Наши хрупкие надежды (СИ) - Бланш Мэри. Страница 35

Мое сердце колышется, когда взгляд останавливается на врачах, которые застегивают мешок для трупа. Не успеваю я отойти от одной такой мысли, передо мной пробегает пара других врачей, несущих на носилках раненого. И тут я вижу его. Без сознания. В крови и синяках. С дыхательной трубкой.

Я подбегаю к скорой, но меня останавливают.

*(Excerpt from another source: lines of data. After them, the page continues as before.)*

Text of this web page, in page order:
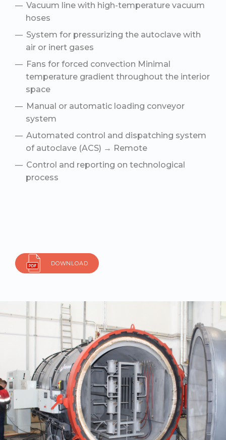
Vacuum line with high-temperature vacuum
hoses
System for pressurizing the autoclave with
air or inert gases
Fans for forced convection Minimal
temperature gradient throughout the interior
space
Manual or automatic loading conveyor
system
Automated control and dispatching system
of autoclave (ACS) → Remote
Сontrol and reporting on technological
process
DOWNLOAD
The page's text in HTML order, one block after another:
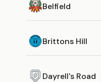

— Мисс, вернитесь, вам здесь нельзя находиться.

— Я знаю этого человека! Пропустите меня, я хочу поехать с ним.

Двери скорой закрываются и машина сразу же исчезает. Я понимаю, что находиться здесь бессмысленно, но все вокруг кружится, я ощущаю прилив слез. И впервые в жизни чувствую потерю. В первые я могу потерять дорогого мне человека.

***

В больнице я понимала, что ничего не добьюсь от врачей, ведь информацию они предоставляют близким, вот и пришлось врать, что я жена Адама. Меня начинало подташнивать при словах «переломы», «потеря крови», «кома».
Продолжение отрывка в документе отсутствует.